I consider the following random circulant matrix
$$ H_w = F^* \mathrm{diag}(w_1, \dots w_p)F, \, w_i\overset{iid}{\sim}\Gamma(1,1), $$ where $F$ is the matrix for discrete Fourier transform, $F^*$ its complex conjugate. Let $h_{w}$ be its square principal submatrix of order $r$, $r < p$ which is also leading (that is $h_w$ is an upper-left block of $H_w$ of size r).

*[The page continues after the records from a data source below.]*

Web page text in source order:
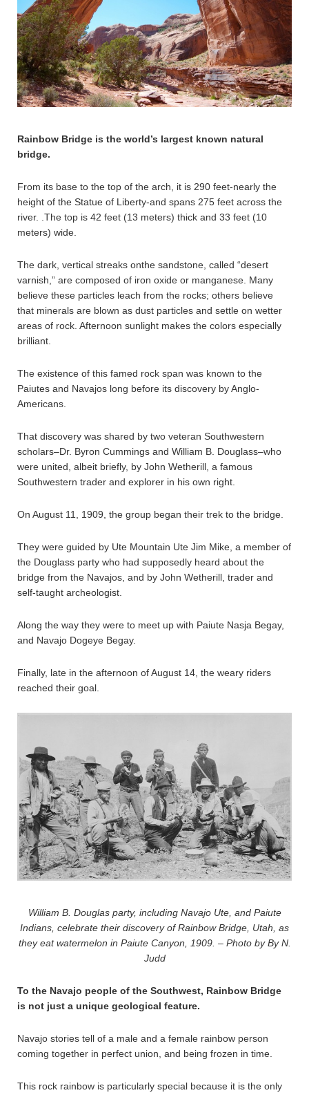
Rainbow Bridge is the world’s largest known natural
bridge.
From its base to the top of the arch, it is 290 feet-nearly the
height of the Statue of Liberty-and spans 275 feet across the
river. .The top is 42 feet (13 meters) thick and 33 feet (10
meters) wide.
The dark, vertical streaks onthe sandstone, called “desert
varnish,” are composed of iron oxide or manganese. Many
believe these particles leach from the rocks; others believe
that minerals are blown as dust particles and settle on wetter
areas of rock. Afternoon sunlight makes the colors especially
brilliant.
The existence of this famed rock span was known to the
Paiutes and Navajos long before its discovery by Anglo-
Americans.
That discovery was shared by two veteran Southwestern
scholars–Dr. Byron Cummings and William B. Douglass–who
were united, albeit briefly, by John Wetherill, a famous
Southwestern trader and explorer in his own right.
On August 11, 1909, the group began their trek to the bridge.
They were guided by Ute Mountain Ute Jim Mike, a member of
the Douglass party who had supposedly heard about the
bridge from the Navajos, and by John Wetherill, trader and
self-taught archeologist.
Along the way they were to meet up with Paiute Nasja Begay,
and Navajo Dogeye Begay.
Finally, late in the afternoon of August 14, the weary riders
reached their goal.
William B. Douglas party, including Navajo Ute, and Paiute
Indians, celebrate their discovery of Rainbow Bridge, Utah, as
they eat watermelon in Paiute Canyon, 1909. – Photo by By N.
Judd
To the Navajo people of the Southwest, Rainbow Bridge
is not just a unique geological feature.
Navajo stories tell of a male and a female rainbow person
coming together in perfect union, and being frozen in time.
This rock rainbow is particularly special because it is the only
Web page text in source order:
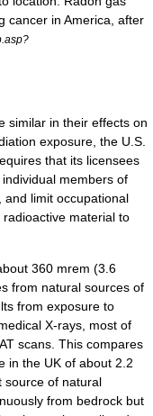
cancer in America, after
similar in their effects on
exposure, the U.S.
that its licensees
members of
and limit occupational
material to
360 mrem (3.6
from natural sources of
from exposure to
X-rays, most of
scans. This compares
in the UK of about 2.2
source of natural
from bedrock but
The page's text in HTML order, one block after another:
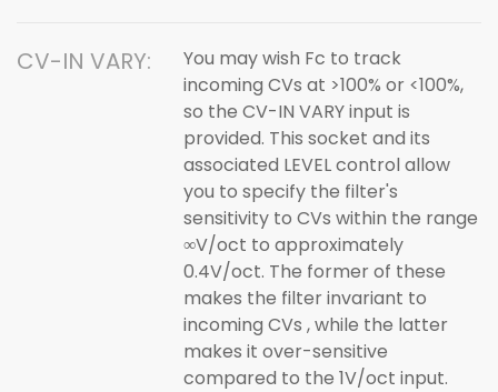
CV-IN VARY:
You may wish Fc to track
incoming CVs at >100% or <100%,
so the CV-IN VARY input is
provided. This socket and its
associated LEVEL control allow
you to specify the filter's
sensitivity to CVs within the range
∞V/oct to approximately
0.4V/oct. The former of these
makes the filter invariant to
incoming CVs , while the latter
makes it over-sensitive
compared to the 1V/oct input.
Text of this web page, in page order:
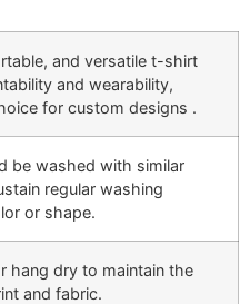
and versatile t-shirt
and wearability,
for custom designs​ .
be washed with similar
regular washing
or shape.
hang dry to maintain the
and fabric.
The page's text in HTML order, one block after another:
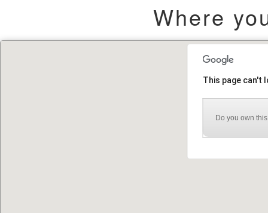
Where
This page can't
Do you own
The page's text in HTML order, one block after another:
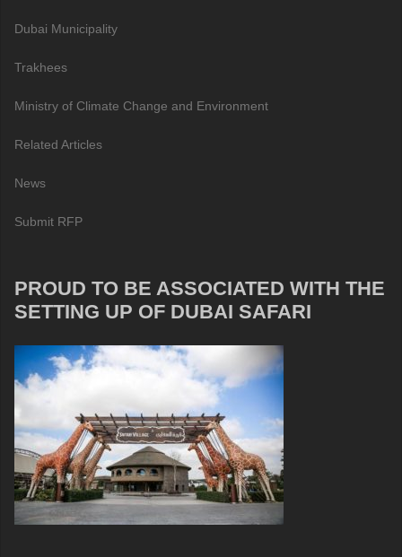
Dubai Municipality
Trakhees
Ministry of Climate Change and Environment
Related Articles
News
Submit RFP
PROUD TO BE ASSOCIATED WITH THE
SETTING UP OF DUBAI SAFARI
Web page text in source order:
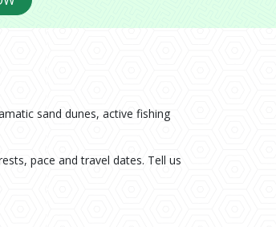
sand dunes, active fishing
pace and travel dates. Tell us
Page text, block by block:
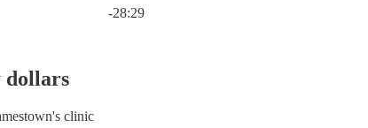
-28:29
dollars
clinic
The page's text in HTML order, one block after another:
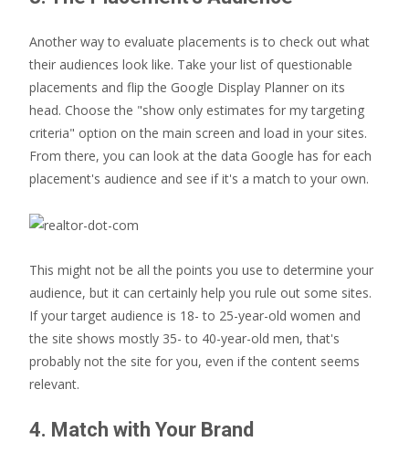
Another way to evaluate placements is to check out what
their audiences look like. Take your list of questionable
placements and flip the Google Display Planner on its
head. Choose the "show only estimates for my targeting
criteria" option on the main screen and load in your sites.
From there, you can look at the data Google has for each
placement's audience and see if it's a match to your own.
This might not be all the points you use to determine your
audience, but it can certainly help you rule out some sites.
If your target audience is 18- to 25-year-old women and
the site shows mostly 35- to 40-year-old men, that's
probably not the site for you, even if the content seems
relevant.
4. Match with Your Brand

I want to approximate the following expectation $$ \mathbb{E}_w[(h_w + \mu\Sigma)^{-1}h_w], \, \mu > 0, $$ where $\Sigma$ is diagonal with strictly positive elements, $\mu$ is a small but fixed parameter (one can consider limit $\mu \rightarrow 0$). I want to get the first-order correction to the above mean in $\mu$. Of course, this question can be generalized to arbitrary random matrices, however, I believe that there is a higher chance to get a closed answer for the special structure above. I would be also happy even with any concentration of measure result on the above product.
Note: Naive application of Neumann series (assuming that $h_w$ will dominate $\mu\Sigma$) gives first order correction $\mu h_w^{-1}\Sigma$. Expectation of such term in $w$ seems divergent, as $\int_{0}^{+\infty} x^{-1}e^{-x}\, dx = +\infty$. Surely, it is a problem of expansion but not of the expectation itself.
$h_w$ is invertible almost surely, it is quite easy to show using Courant-Fisher characterization of eigenvalues that smallest eigenvalue of $h_w$ is not smaller than $\min(w_1, \dots, w_p) \sim \mathrm{Exp}(p)$.
p.s. I have seen that there is a lot of literature on random matrices with iid components but I have never seen anything like this.